Stored data
[Start of section]
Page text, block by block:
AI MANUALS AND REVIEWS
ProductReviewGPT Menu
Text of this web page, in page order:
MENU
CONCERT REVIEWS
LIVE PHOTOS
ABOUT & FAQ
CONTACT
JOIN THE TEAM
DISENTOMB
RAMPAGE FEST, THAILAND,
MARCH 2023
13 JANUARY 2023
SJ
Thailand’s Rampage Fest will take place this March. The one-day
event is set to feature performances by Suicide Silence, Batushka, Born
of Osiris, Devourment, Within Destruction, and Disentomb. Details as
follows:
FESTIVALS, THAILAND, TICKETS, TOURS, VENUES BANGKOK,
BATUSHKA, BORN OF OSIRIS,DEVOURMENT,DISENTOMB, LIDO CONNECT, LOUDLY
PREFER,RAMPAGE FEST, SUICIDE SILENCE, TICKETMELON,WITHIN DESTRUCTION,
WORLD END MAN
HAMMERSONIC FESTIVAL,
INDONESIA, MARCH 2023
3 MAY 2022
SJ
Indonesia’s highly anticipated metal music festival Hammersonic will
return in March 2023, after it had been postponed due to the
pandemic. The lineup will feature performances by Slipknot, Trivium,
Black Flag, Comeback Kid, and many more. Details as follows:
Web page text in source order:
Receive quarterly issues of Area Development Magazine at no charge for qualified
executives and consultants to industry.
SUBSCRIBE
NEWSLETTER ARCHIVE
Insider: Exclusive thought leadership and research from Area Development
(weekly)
[End of section]
Which of the lines above contain "will"? Return them all.

Thailand’s Rampage Fest will take place this March. The one-day
Indonesia’s highly anticipated metal music festival Hammersonic will
pandemic. The lineup will feature performances by Slipknot, Trivium,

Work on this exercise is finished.